* [GIVEN DATA]
+++
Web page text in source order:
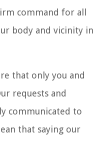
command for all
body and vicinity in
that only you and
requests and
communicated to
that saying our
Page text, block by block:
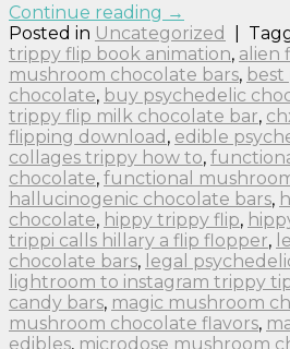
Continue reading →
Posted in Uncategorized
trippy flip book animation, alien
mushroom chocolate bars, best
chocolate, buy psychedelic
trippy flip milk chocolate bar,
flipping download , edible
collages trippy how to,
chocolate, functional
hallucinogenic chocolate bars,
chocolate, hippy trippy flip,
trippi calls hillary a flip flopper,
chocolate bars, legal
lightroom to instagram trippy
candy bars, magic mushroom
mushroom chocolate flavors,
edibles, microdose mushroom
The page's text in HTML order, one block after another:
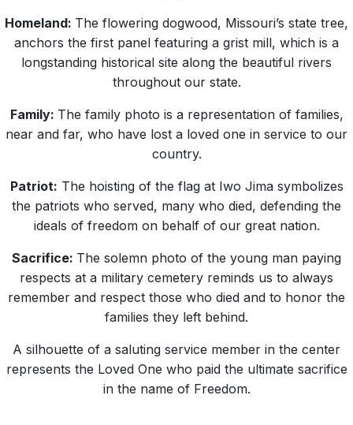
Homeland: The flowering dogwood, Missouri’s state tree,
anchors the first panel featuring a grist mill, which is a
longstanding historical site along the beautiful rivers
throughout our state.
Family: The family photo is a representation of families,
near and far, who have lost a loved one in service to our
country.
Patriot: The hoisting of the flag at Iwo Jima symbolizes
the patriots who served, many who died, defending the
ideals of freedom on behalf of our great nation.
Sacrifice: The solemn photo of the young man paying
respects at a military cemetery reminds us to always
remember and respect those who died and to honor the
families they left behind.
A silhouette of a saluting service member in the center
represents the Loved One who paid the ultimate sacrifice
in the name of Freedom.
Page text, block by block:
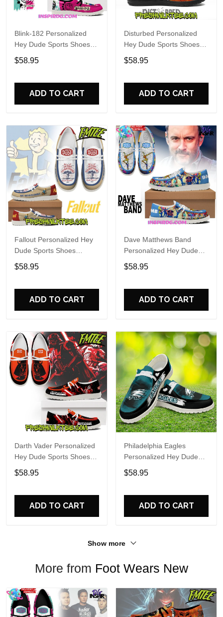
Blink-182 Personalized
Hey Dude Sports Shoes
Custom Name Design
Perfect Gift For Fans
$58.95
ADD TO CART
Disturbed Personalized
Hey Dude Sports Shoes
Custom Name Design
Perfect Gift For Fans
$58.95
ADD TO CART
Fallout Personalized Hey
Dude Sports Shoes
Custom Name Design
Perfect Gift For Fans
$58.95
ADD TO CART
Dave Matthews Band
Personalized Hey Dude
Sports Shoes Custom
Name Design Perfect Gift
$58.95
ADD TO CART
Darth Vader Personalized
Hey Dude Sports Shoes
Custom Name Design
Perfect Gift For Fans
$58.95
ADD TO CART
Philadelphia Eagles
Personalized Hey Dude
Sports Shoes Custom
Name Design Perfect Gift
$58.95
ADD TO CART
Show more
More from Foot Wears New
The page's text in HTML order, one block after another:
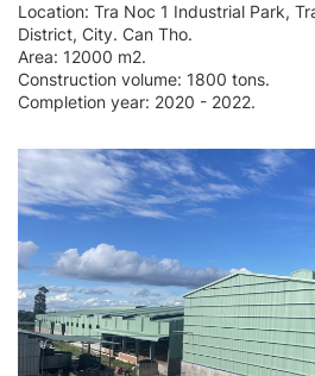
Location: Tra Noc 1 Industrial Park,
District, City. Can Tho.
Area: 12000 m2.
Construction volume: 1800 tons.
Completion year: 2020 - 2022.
+++
* [ASSIGNMENT] All lines above from the line with "anchors the first" through the line with "ideals of freedom", both included, are to be set down exactly, with nothing else.

* [RESULT OF THIS TASK]
anchors the first panel featuring a grist mill, which is a
longstanding historical site along the beautiful rivers
throughout our state.
Family: The family photo is a representation of families,
near and far, who have lost a loved one in service to our
country.
Patriot: The hoisting of the flag at Iwo Jima symbolizes
the patriots who served, many who died, defending the
ideals of freedom on behalf of our great nation.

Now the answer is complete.